[ACTIVITY]
Find the string "Serangoon" in the data, and copy out each line that has it.

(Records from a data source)

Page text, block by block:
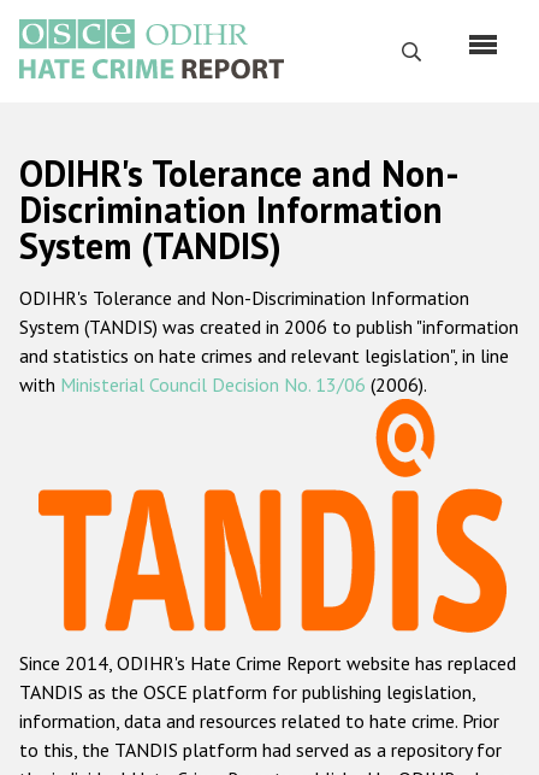
main
content
Search
Русский
Main
navigation
Home
About us
ODIHR's mandate
ODIHR's methodology
Hate Crime Report
Racist and xenophobic hate crime
Anti-Roma hate crime
Anti-Semitic hate crime
Anti-Muslim hate crime
Anti-Christian hate crime
ODIHR's Tolerance and Non-
Discrimination Information
System (TANDIS)
ODIHR's Tolerance and Non-Discrimination Information
System (TANDIS) was created in 2006 to publish "information
and statistics on hate crimes and relevant legislation", in line
with Ministerial Council Decision No. 13/06 (2006).
Since 2014, ODIHR's Hate Crime Report website has replaced
TANDIS as the OSCE platform for publishing legislation,
information, data and resources related to hate crime. Prior
to this, the TANDIS platform had served as a repository for
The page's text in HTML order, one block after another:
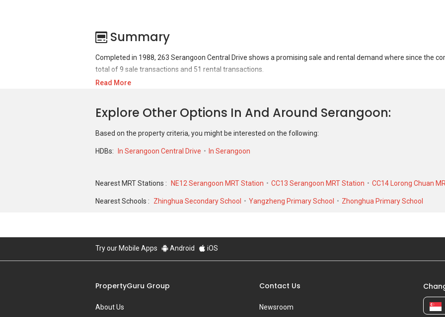
Summary
Completed in 1988, 263 Serangoon Central Drive shows a promising sale and rental demand where since the
total of 9 sale transactions and 51 rental transactions.
For sales transaction, 263 Serangoon Central Drive was transacted at historical high of S$ 705,000 in JUN 2025
JUL 2024 for a 904 SQFT unit and historical low of S$ 1,500 in JUL 2019 for a 904 SQFT unit.
Read More
Explore Other Options In And Around Serangoon
Based on the property criteria, you might be interested on the following:
HDBs: In Serangoon Central Drive In Serangoon
Nearest MRT Stations : NE12 Serangoon MRT Station CC13 Serangoon MRT Station CC14 Lorong Chuan
Nearest Schools : Zhinghua Secondary School Yangzheng Primary School Zhonghua Primary School
Try our Mobile Apps Android iOS
PropertyGuru Group
About Us
Contact Us
Newsroom
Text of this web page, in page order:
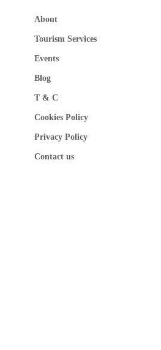
About
Tourism Services
Events
Blog
T & C
Cookies Policy
Privacy Policy
Contact us
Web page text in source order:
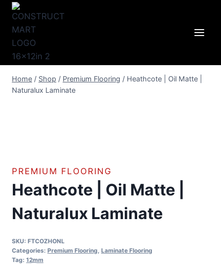
Skip
content
Home / Shop / Premium Flooring / Heathcote | Oil Matte |
Naturalux Laminate
PREMIUM FLOORING
Heathcote | Oil Matte |
Naturalux Laminate
SKU: FTCOZHONL
Categories: Premium Flooring Laminate Flooring
Tag: 12mm
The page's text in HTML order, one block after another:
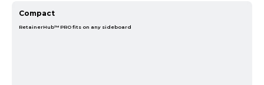
Compact
RetainerHub™ PRO fits on any sideboard
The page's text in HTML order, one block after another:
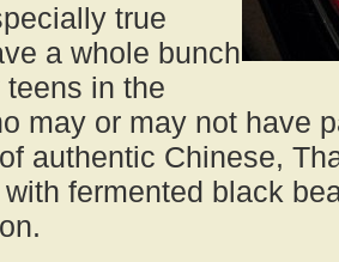
true
a whole bunch
teens in the
may or may not have
authentic Chinese,
fermented black
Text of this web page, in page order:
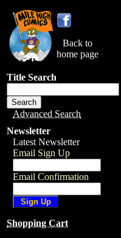
Back to
home page
Title Search
Advanced Search
Newsletter
Latest Newsletter
Email Sign Up
Email Confirmation
Shopping Cart

[TASK RESPONSE]
Completed in 1988, 263 Serangoon Central Drive shows a promising sale and rental demand where since the
For sales transaction, 263 Serangoon Central Drive was transacted at historical high of S$ 705,000 in JUN 2025
Explore Other Options In And Around Serangoon
HDBs: In Serangoon Central Drive In Serangoon
Nearest MRT Stations : NE12 Serangoon MRT Station CC13 Serangoon MRT Station CC14 Lorong Chuan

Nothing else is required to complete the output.